*TASK TO CARRY OUT*. After locating the line that contains "By David Davis", transcribe exactly that line and each one after it until the data ends, skipping pictures.

==== PROVIDED INFORMATION

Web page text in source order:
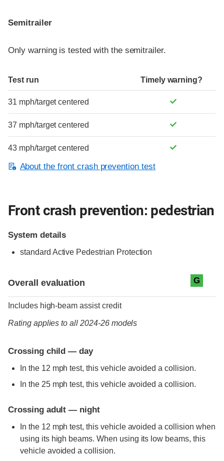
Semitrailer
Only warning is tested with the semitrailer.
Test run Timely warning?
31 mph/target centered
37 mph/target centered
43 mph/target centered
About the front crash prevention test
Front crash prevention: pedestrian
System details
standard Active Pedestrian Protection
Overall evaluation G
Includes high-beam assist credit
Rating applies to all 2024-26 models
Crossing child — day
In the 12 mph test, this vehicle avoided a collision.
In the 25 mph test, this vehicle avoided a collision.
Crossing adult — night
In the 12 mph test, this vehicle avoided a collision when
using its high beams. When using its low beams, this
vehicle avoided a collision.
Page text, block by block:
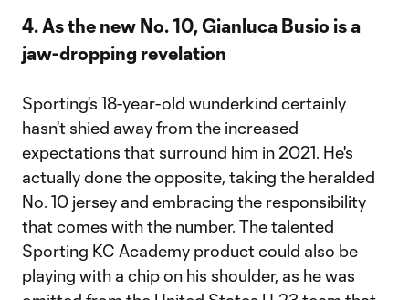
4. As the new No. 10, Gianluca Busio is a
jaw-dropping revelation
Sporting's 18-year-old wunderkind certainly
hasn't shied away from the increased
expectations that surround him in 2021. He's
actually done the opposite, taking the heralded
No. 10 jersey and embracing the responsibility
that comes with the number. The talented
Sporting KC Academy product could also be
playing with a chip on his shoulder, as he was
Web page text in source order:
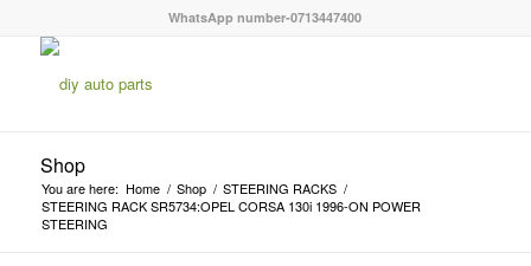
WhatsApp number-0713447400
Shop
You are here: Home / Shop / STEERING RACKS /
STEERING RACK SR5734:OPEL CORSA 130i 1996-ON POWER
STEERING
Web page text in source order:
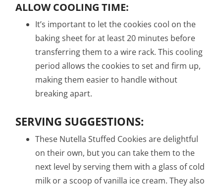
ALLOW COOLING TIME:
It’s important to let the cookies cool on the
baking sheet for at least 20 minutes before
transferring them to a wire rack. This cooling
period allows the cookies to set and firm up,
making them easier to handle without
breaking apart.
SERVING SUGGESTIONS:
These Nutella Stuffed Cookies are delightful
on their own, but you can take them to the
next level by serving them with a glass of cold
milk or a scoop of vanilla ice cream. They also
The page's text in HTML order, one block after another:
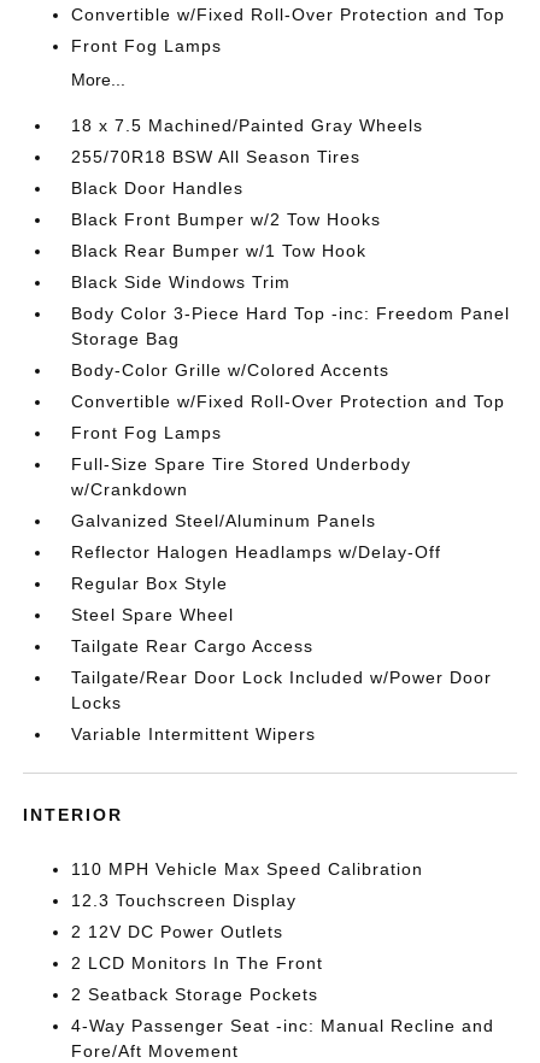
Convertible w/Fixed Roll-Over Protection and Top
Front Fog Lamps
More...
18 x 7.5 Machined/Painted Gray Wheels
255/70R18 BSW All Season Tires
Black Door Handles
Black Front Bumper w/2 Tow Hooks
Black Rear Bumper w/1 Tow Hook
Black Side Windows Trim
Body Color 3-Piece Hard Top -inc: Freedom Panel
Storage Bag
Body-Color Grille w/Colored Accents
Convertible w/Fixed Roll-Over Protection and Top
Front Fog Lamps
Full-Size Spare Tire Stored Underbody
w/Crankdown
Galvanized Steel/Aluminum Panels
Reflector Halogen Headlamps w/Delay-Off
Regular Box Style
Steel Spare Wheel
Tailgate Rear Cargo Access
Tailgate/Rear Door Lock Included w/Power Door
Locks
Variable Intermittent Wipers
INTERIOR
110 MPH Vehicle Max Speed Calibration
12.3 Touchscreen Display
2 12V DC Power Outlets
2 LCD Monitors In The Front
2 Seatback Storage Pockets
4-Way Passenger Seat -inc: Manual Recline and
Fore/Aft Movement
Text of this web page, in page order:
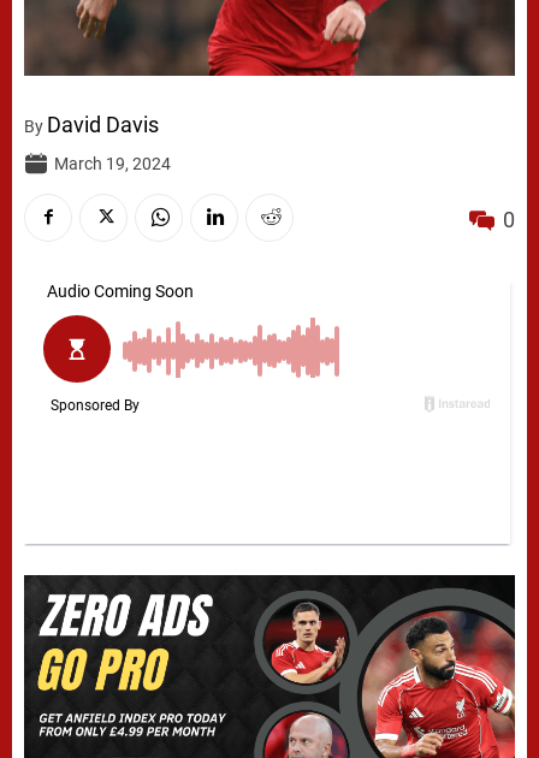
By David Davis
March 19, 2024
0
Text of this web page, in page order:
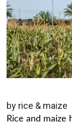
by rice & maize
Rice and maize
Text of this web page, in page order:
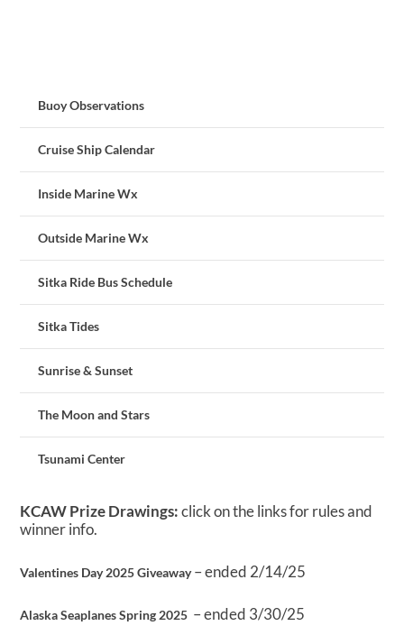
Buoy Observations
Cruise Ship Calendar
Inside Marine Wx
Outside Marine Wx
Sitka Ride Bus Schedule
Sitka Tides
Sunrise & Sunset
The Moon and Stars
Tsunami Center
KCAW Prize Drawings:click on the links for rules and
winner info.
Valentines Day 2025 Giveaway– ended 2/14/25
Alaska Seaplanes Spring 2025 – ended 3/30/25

========

*SOLUTION FOR THIS EXERCISE*.
By David Davis
March 19, 2024
0
Text of this web page, in page order:
by rice & maize
Rice and maize
Text of this web page, in page order:
Buoy Observations
Cruise Ship Calendar
Inside Marine Wx
Outside Marine Wx
Sitka Ride Bus Schedule
Sitka Tides
Sunrise & Sunset
The Moon and Stars
Tsunami Center
KCAW Prize Drawings:click on the links for rules and
winner info.
Valentines Day 2025 Giveaway– ended 2/14/25
Alaska Seaplanes Spring 2025 – ended 3/30/25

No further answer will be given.